I went to AT&T Stadium for the 13 Hours: The Secret Soldiers of Benghazi world premiere and left with more than just a movie experience.

All 32,000 people in attendance  went through one entrance — the line was so long I couldn’t see the doors. 

AT&T stadium provided admission, popcorn, drinks, and access to the giant movie screen  for free. The people on the red carpet provided the experience I’ll remember.

The interviews were one of my favorite parts of the night. Getting to see the actors as themselves before the movie was a treat because I knew how they felt about what they were doing on screen. John Krasinski and Michael Bay were just two of the stars that were there. Krasinski didn’t want to go back to his 600 person movie theater, Joe Trahan, , said. Bay talked about the honor he felt to be able to tell this story. 

Three of the people they portrayed in the movie were also interviewed beforehand. It was awesome to see them talk about their support for the film.  One of the men, Mark Geist, Marine Corps veteran and his wife started Shadows Warrior Project. This project helps veterans, who have served, been injured or died, and their families. Part of the reason this event was free was to promote donating to that project. 

Chris Cornell and The Band Perry performed before the movie. Cornell sang his original song from  13 Hours, “Till the Sun Comes Back Around” and The Band Perry sang “Amazing Grace”. I think music is one of the aspects that helps a movie evoke emotion.

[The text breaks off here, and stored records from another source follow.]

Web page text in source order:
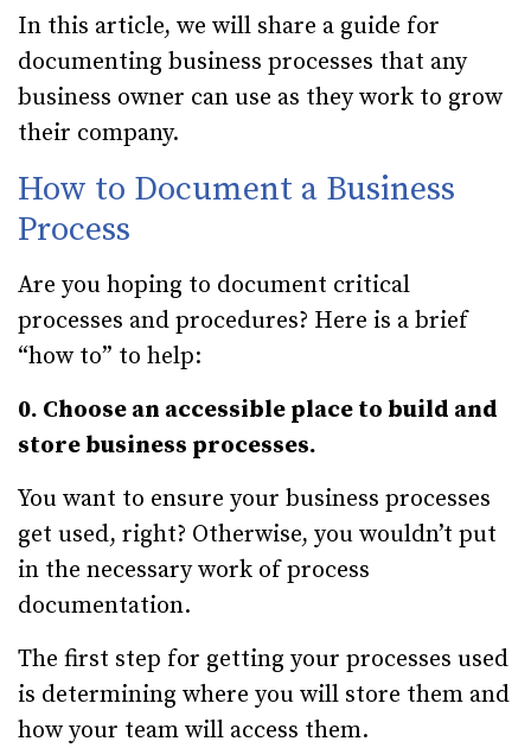
In this article, we will share a guide for
documenting business processes that any
business owner can use as they work to grow
their company.
How to Document a Business
Process
Are you hoping to document critical
processes and procedures? Here is a brief
“how to” to help:
0. Choose an accessible place to build and
store business processes.
You want to ensure your business processes
get used, right? Otherwise, you wouldn’t put
in the necessary work of process
documentation.
The first step for getting your processes used
is determining where you will store them and
how your team will access them.
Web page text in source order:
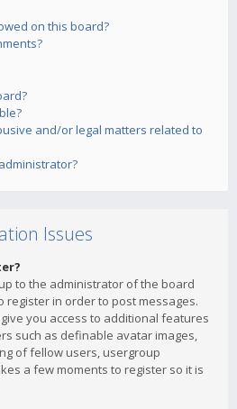
on this board?
and/or legal matters related to
Issues
to the administrator of the board
register in order to post messages.
you access to additional features
such as definable avatar images,
of fellow users, usergroup
a few moments to register so it is
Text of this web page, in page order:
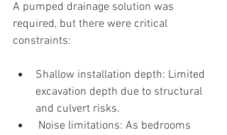
A pumped drainage solution was
required, but there were critical
constraints:
Shallow installation depth: Limited
excavation depth due to structural
and culvert risks.
Noise limitations: As bedrooms
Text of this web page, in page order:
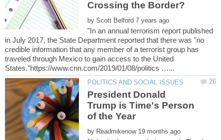
by
"In an annual terrorism report published
in July 2017, the State Department reported that there was "no
credible information that any member of a terrorist group has
traveled through Mexico to gain access to the United
President Donald
Trump is Time's Person
by
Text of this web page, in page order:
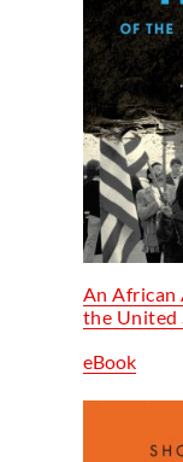
An African
the United
eBook

Getting to see a live performance of a song from the film enhanced the experience by hearing the artist talk about his lyric meaning to keep pressing on through hard times. 

Several times during the pre-show people honored veterans by applauding and rising to their feet. It was touching to see the support for veterans who have sacrificed parts of their lives for America. 

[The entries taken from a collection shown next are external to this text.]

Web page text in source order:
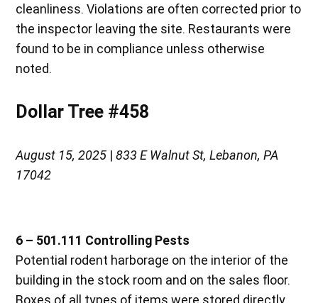
cleanliness. Violations are often corrected prior to
the inspector leaving the site. Restaurants were
found to be in compliance unless otherwise
noted.
Dollar Tree #458
August 15, 2025 |833 E Walnut St, Lebanon, PA
17042
6 – 501.111 Controlling Pests
Potential rodent harborage on the interior of the
building in the stock room and on the sales floor.
Boxes of all types of items were stored directly
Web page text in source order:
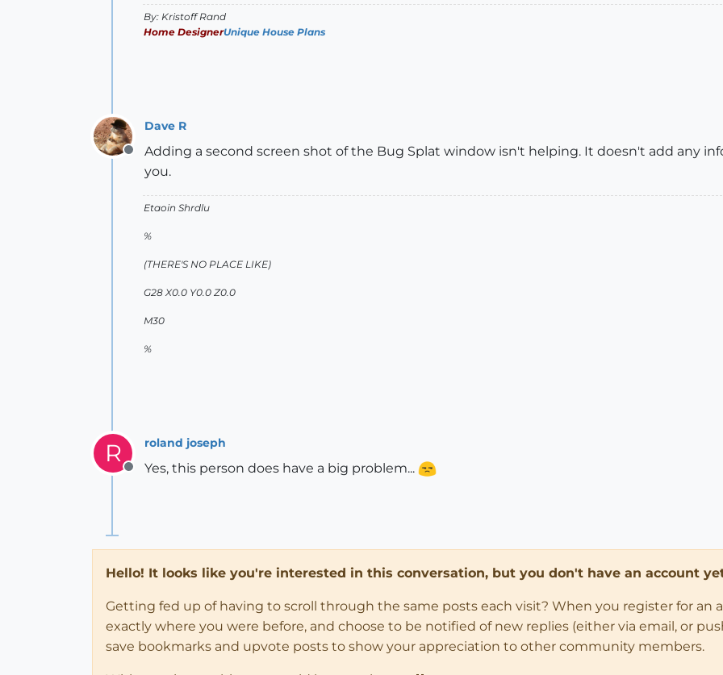
By: Kristoff Rand
Home DesignerUnique House Plans
Offline
Dave R
Adding a second screen shot of the Bug Splat window isn't helping. It doesn't add any
you.
Etaoin Shrdlu
%
(THERE'S NO PLACE LIKE)
G28 X0.0 Y0.0 Z0.0
M30
%
R
Offline
roland joseph
Yes, this person does have a big problem...
Hello! It looks like you're interested in this conversation, but you don't have an account
Getting fed up of having to scroll through the same posts each visit? When you register for an
exactly where you were before, and choose to be notified of new replies (either via email, or
save bookmarks and upvote posts to show your appreciation to other community members.
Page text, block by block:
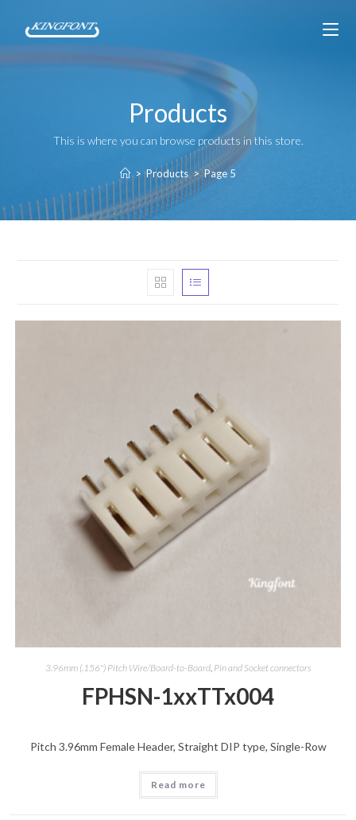
Products
This is where you can browse products in this store.
> Products > Page 5
3.96mm (.156") Pitch Wire/Board-to-Board, Pin and Socket connectors
FPHSN-1xxTTx004
Pitch 3.96mm Female Header, Straight DIP type, Single-Row
Read more
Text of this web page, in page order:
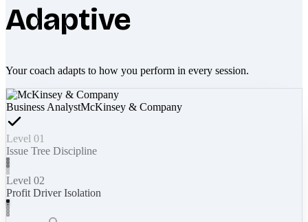
Adaptive
Your coach adapts to how you perform in every session.
Business AnalystMcKinsey & Company
Level 01
Issue Tree Discipline
Level 02
Profit Driver Isolation
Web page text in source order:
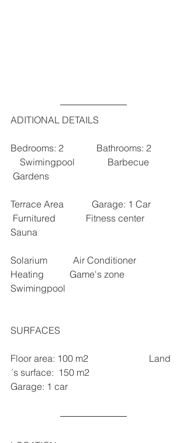
ADITIONAL DETAILS
Bedrooms: 2              Bathrooms: 2
    Swimingpool              Barbecue
Gardens
Terrace Area            Garage: 1 Car
Furnitured             Fitness center
Sauna
Solarium           Air Conditioner
Heating           Game's zone
Swimingpool
SURFACES
Floor area: 100 m2                          Land
´s surface:  150 m2
Garage: 1 car
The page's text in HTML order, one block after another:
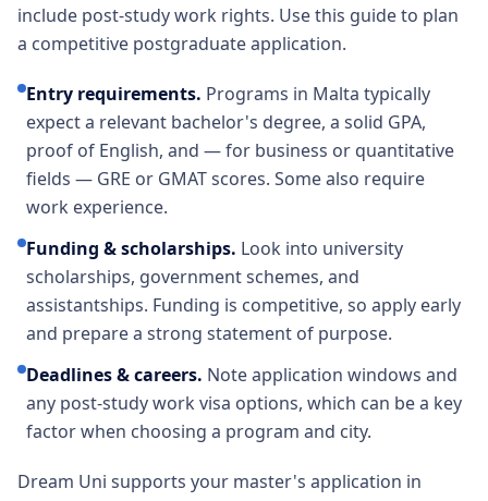
include post-study work rights. Use this guide to plan
a competitive postgraduate application.
Entry requirements. Programs in Malta typically
expect a relevant bachelor's degree, a solid GPA,
proof of English, and — for business or quantitative
fields — GRE or GMAT scores. Some also require
work experience.
Funding & scholarships. Look into university
scholarships, government schemes, and
assistantships. Funding is competitive, so apply early
and prepare a strong statement of purpose.
Deadlines & careers. Note application windows and
any post-study work visa options, which can be a key
factor when choosing a program and city.
Dream Uni supports your master's application in
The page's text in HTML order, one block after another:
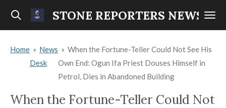
Skip
content
STONE REPORTERS NEWS
Home » News
Desk
» When the Fortune-Teller Could Not See His
Own End: Ogun Ifa Priest Douses Himself in
Petrol, Dies in Abandoned Building
When the Fortune-Teller Could Not
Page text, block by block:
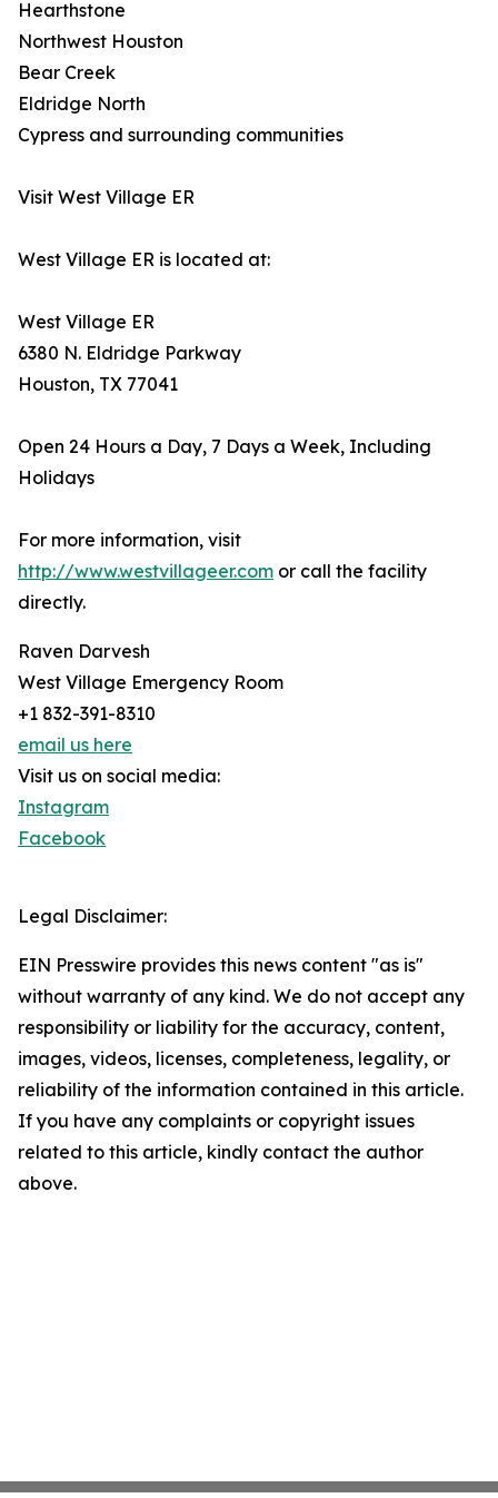
Hearthstone
Northwest Houston
Bear Creek
Eldridge North
Cypress and surrounding communities
Visit West Village ER
West Village ER is located at:
West Village ER
6380 N. Eldridge Parkway
Houston, TX 77041
Open 24 Hours a Day, 7 Days a Week, Including
Holidays
For more information, visit
http://www.westvillageer.com or call the facility
directly.
Raven Darvesh
West Village Emergency Room
+1 832-391-8310
email us here
Visit us on social media:
Instagram
Facebook
Legal Disclaimer:
EIN Presswire provides this news content "as is"
without warranty of any kind. We do not accept any
responsibility or liability for the accuracy, content,
images, videos, licenses, completeness, legality, or
reliability of the information contained in this article.
If you have any complaints or copyright issues
related to this article, kindly contact the author
above.
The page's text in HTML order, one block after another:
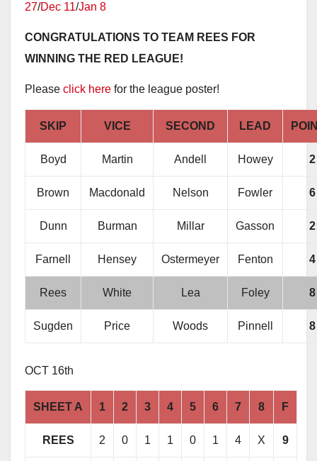
27/Dec 11/Jan 8
CONGRATULATIONS TO TEAM REES FOR
WINNING THE RED LEAGUE!
Please click here for the league poster!
SKIP VICE SECOND LEAD
Boyd Martin Andell Howey 2
Brown Macdonald Nelson Fowler 6
Dunn Burman Millar Gasson 2
Farnell Hensey Ostermeyer Fenton 4
Rees White Lea Foley 8
Sugden Price Woods Pinnell 8
OCT 16th
SHEET A 1 2 3 4 5 6 7 8 F
REES 2 0 1 1 0 1 4 X 9
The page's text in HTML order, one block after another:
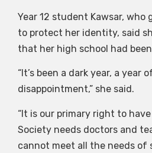
Year 12 student Kawsar, who
to protect her identity, said
that her high school had
“It’s been a dark year, a year
disappointment,” she said.
“It is our primary right to
Society needs doctors and
cannot meet all the needs of

The movie played and I watched happily. That was only a small part of what the night was about, though. The bigger picture was honoring people  who have served, been injured or died in the military. 

After the movie, the three Marine Corps veterans, Kris Paronto, Mark Geist and John Tiegen who were portrayed and in attendance  came back to the red carpet. Paronto  was in tears because the movie probably brought back memories and emotions he experienced in Benghazi. People rose to honor them. Being able to see the portrayal of these men and them in reality moved me. I wasn’t just seeing a movie, but people working together to show their support for veterans.